Abu Mansur Al-Maturidi (d. 368) was a prominent Hanafi figure in Transoxiana. He was
instrumental in the development of Hanafi Usul al-Fiqh. He was a defender of the `aqidah of
Ahl al-Sunnah and a contemporary of al-Ash`ari. The ideological climate in Transoxiana was
different from that of al-Ash`ari’s Iraq. Transoxiana had been spared the brunt of the Mu`tazili
mihnah, and was consequently less polarised when it came to the relationship
between reason and revelation. The Hanafi fiqh, as well, was already more accepting of taking
recourse to reason than was the fiqh of the other three madhhabs.

This produced an approach to Sunni theology that was more rationally inclined and less
antagonistic to Mu`tazili thought. This would lead Hanafi scholars from the Arab world, like
Ibn al-Humam, to accuse their “brothers from across the river” of agreeing with the Mu`tazilah
on more than one occasion.

On the other hand, al-Kawthari sees this as their strength. He says, after mentioning what he
considers to be an imbalance in the thought of al-Ash`ari with respect to reason and revelation,
“This did not occur with his (al-Ash`ari’s) contemporary, the Imam of guidance, Abu Mansur
al-Maturidi, the Shaykh of the Sunnah in Transoxiana, due to the absolute preponderance
of the Sunnah in that region over the different innovative sects, a preponderance which
prevented any conflict from surfacing between them. This made it possible for al-Maturidi to
take a completely balanced course, giving both revelation and reason their just due.”
(Muqaddimah al-Kawthari ala al-Tabyin, 19) Actually, we have seen that both the Ash’aris and
Maturidis maintain this balanced course, it is just a minor question of degree.

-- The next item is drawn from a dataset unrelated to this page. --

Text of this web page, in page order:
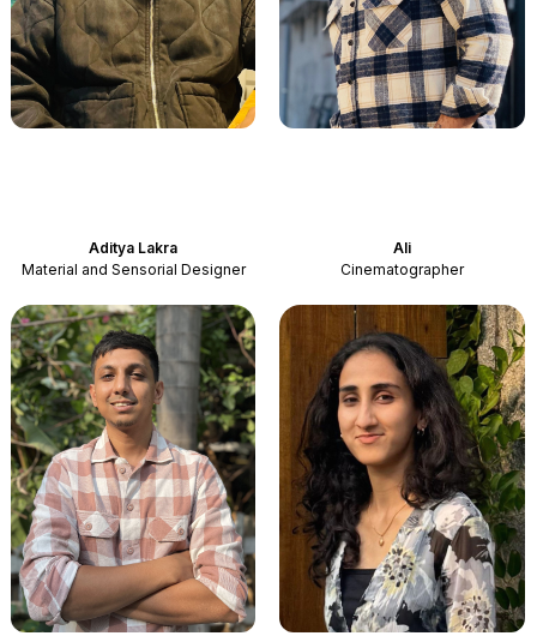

Where we could say that the Ash’ari creed, after a series of independent scholarly works, came
to its culmination with the writings of al-Ghazali (d. 505), the Maturidi literature developed
mainly as a series of commentaries on Abu Hanifa’s al-Fiqh al-Akbar – a precedent set by al-
Maturidi himself – and occasionally on the Tahawiyyah.

The most significant development in the Maturidi literature came with al-Nasafi (d. 508), a
contemporary of al-Ghazali. He wrote many important works in theology including the superb
Tabsirah al-Adillah. He also wrote his famous al-Aqidah al-Nasafiyyah, which would
henceforth be the focus of most Maturidi scholarly efforts.

It might be said that Maturidi thought came to its culmination with al-Taftazani (753), who
wrote his landmark Sharh al-Maqasid, a heavily philosophical work corresponding to al-
Mawaqif of al-Iji in the Ash`ari literature. Al-Taftazani also wrote the authoritative commentary
on al-`Aqidah al-Nasafiyyah upon which numerous commentaries have been written.

Geographically, Maturidi influence first predominated in Central Asia, gaining favor among the
Hanafis of Khorasan as well for reasons previously discussed. The Maturidi creed spread from
Central Asia into India. It also traveled with the Turks to Anatolia (Modern Turkey) and Eastern
Europe. It is estimated that about two-thirds of the adherents of the Hanafi madhhab
are Maturidi. The other third, mainly in the Arab world, are Ash`ari.